▸ Information provided

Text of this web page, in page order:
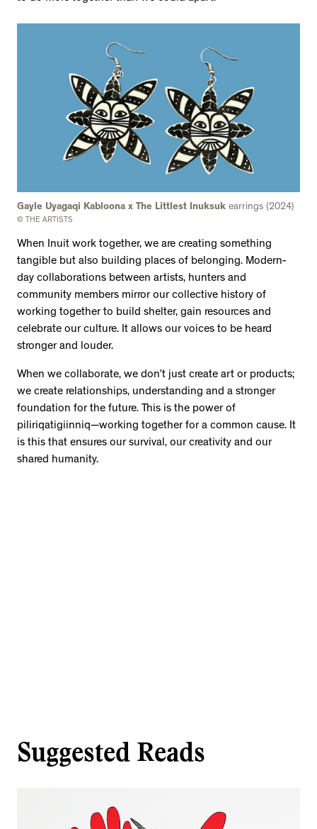
Gayle Uyagaqi Kabloona x The Littlest Inuksuk earrings (2024)
© THE ARTISTS
When Inuit work together, we are creating something
tangible but also building places of belonging. Modern-
day collaborations between artists, hunters and
community members mirror our collective history of
working together to build shelter, gain resources and
celebrate our culture. It allows our voices to be heard
stronger and louder.
When we collaborate, we don’t just create art or products;
we create relationships, understanding and a stronger
foundation for the future. This is the power of
piliriqatigiinniq—working together for a common cause. It
is this that ensures our survival, our creativity and our
shared humanity.
Suggested Reads
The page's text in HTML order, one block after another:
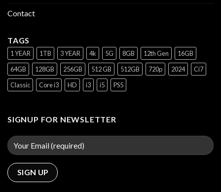
Contact
TAGS
1 YEAR 1TB 3 YEAR 4k 5G 8GB 12th Gen
16GB
64GB
128GB 256GB 512 GB 512GB 720p 2024
Ci7
Classic
Core i3 HD i3 i5 PS5
SIGNUP FOR NEWSLETTER
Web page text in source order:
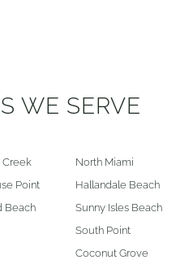
WE SERVE
Creek
Point
Beach
North Miami
Hallandale Beach
Sunny Isles Beach
South Point
Coconut Grove

▸ Exercise objective
Repeat, without pictures, exactly the lines of the data above from the one containing "tangible but also" through the one containing "Core i3 HD i3 i5 PS5", including both and adding nothing.

▸ Output below
tangible but also building places of belonging. Modern-
day collaborations between artists, hunters and
community members mirror our collective history of
working together to build shelter, gain resources and
celebrate our culture. It allows our voices to be heard
stronger and louder.
When we collaborate, we don’t just create art or products;
we create relationships, understanding and a stronger
foundation for the future. This is the power of
piliriqatigiinniq—working together for a common cause. It
is this that ensures our survival, our creativity and our
shared humanity.
Suggested Reads
The page's text in HTML order, one block after another:
Contact
TAGS
1 YEAR 1TB 3 YEAR 4k 5G 8GB 12th Gen
16GB
64GB
128GB 256GB 512 GB 512GB 720p 2024
Ci7
Classic
Core i3 HD i3 i5 PS5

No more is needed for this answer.